▶ THE PROBLEM
Omitting the pictures, output all of the records precisely as written.

▶ DATA PROVIDED

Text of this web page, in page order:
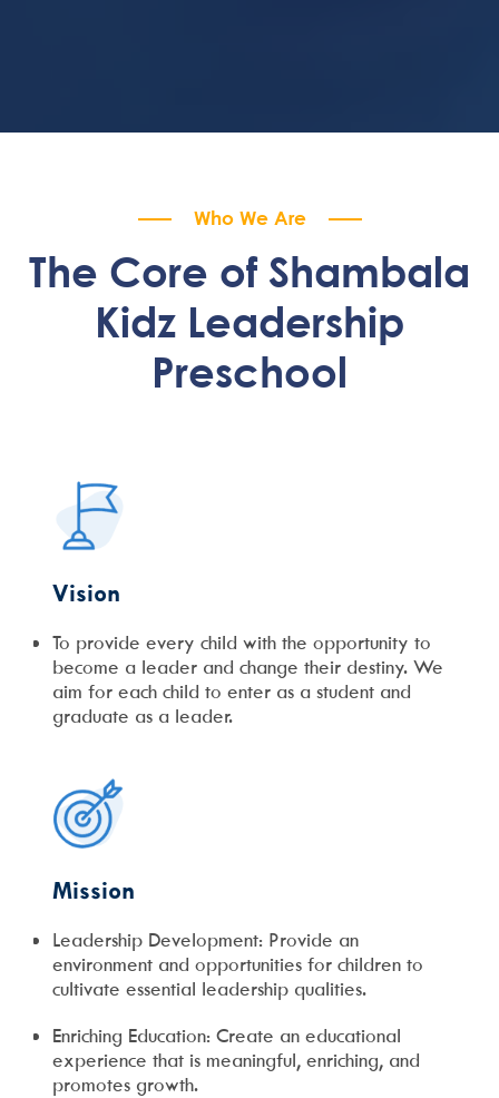
Who We Are
The Core of Shambala
Kidz Leadership
Preschool
Vision
To provide every child with the opportunity to
become a leader and change their destiny. We
aim for each child to enter as a student and
graduate as a leader.
Mission
Leadership Development: Provide an
environment and opportunities for children to
cultivate essential leadership qualities.
Enriching Education: Create an educational
experience that is meaningful, enriching, and
promotes growth.
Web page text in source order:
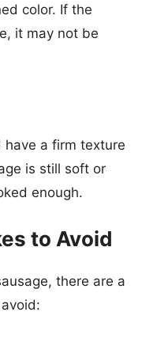
color. If the
it may not be
have a firm texture
is still soft or
enough.
to Avoid
there are a
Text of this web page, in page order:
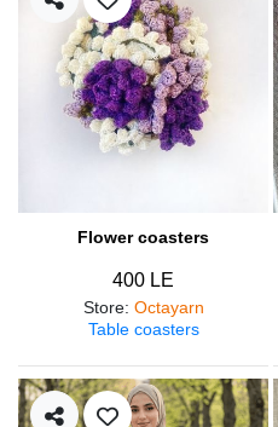
Flower coasters
400 LE
Store: Octayarn
Table coasters
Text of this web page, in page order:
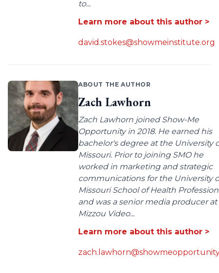
to...
Learn more about this author >
david.stokes@showmeinstitute.org
ABOUT THE AUTHOR
Zach Lawhorn
Zach Lawhorn joined Show-Me
Opportunity in 2018. He earned his
bachelor's degree at the University
Missouri. Prior to joining SMO he
worked in marketing and strategic
communications for the University
Missouri School of Health
and was a senior media producer at
Mizzou Video...
Learn more about this author >
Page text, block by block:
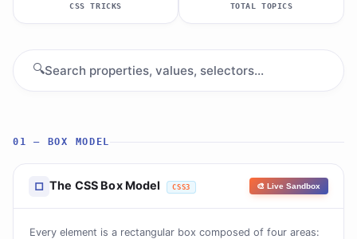
CSS TRICKS TOTAL TOPICS
🔍
01 — BOX MODEL
□ The CSS Box Model CSS3 🎨 Live Sandbox
Every element is a rectangular box composed of four areas:
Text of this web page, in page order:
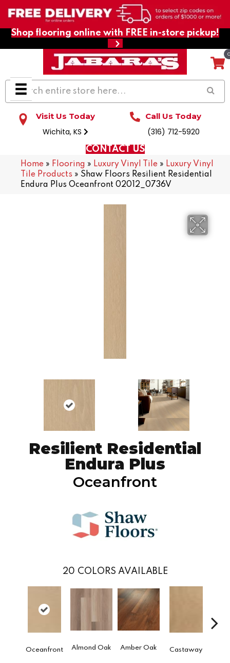
Shop flooring online with FREE in-store pickup!
Visit Us Today
Wichita, KS
Call Us Today
(316) 712-5920
CONTACT US
Home » Flooring » Luxury Vinyl Tile » Luxury Vinyl
Tile Products » Shaw Floors Resilient Residential
Endura Plus Oceanfront 02012_0736V
Resilient Residential
Endura Plus
Oceanfront
20 COLORS AVAILABLE
Oceanfront Almond Oak Amber Oak Castaway
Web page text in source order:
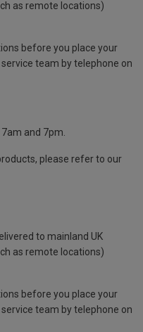
as remote locations)
before you place your
team by telephone on
and 7pm.
please refer to our
to mainland UK
as remote locations)
before you place your
team by telephone on

▶ RESPONSE TO THIS EXERCISE
Text of this web page, in page order:
Who We Are
The Core of Shambala
Kidz Leadership
Preschool
Vision
To provide every child with the opportunity to
become a leader and change their destiny. We
aim for each child to enter as a student and
graduate as a leader.
Mission
Leadership Development: Provide an
environment and opportunities for children to
cultivate essential leadership qualities.
Enriching Education: Create an educational
experience that is meaningful, enriching, and
promotes growth.
Web page text in source order:
color. If the
it may not be
have a firm texture
is still soft or
enough.
to Avoid
there are a
Text of this web page, in page order:
Flower coasters
400 LE
Store: Octayarn
Table coasters
Text of this web page, in page order:
to...
Learn more about this author >
david.stokes@showmeinstitute.org
ABOUT THE AUTHOR
Zach Lawhorn
Zach Lawhorn joined Show-Me
Opportunity in 2018. He earned his
bachelor's degree at the University
Missouri. Prior to joining SMO he
worked in marketing and strategic
communications for the University
Missouri School of Health
and was a senior media producer at
Mizzou Video...
Learn more about this author >
Page text, block by block:
CSS TRICKS TOTAL TOPICS
🔍
01 — BOX MODEL
□ The CSS Box Model CSS3 🎨 Live Sandbox
Every element is a rectangular box composed of four areas:
Text of this web page, in page order:
Shop flooring online with FREE in-store pickup!
Visit Us Today
Wichita, KS
Call Us Today
(316) 712-5920
CONTACT US
Home » Flooring » Luxury Vinyl Tile » Luxury Vinyl
Tile Products » Shaw Floors Resilient Residential
Endura Plus Oceanfront 02012_0736V
Resilient Residential
Endura Plus
Oceanfront
20 COLORS AVAILABLE
Oceanfront Almond Oak Amber Oak Castaway
Web page text in source order:
as remote locations)
before you place your
team by telephone on
and 7pm.
please refer to our
to mainland UK
as remote locations)
before you place your
team by telephone on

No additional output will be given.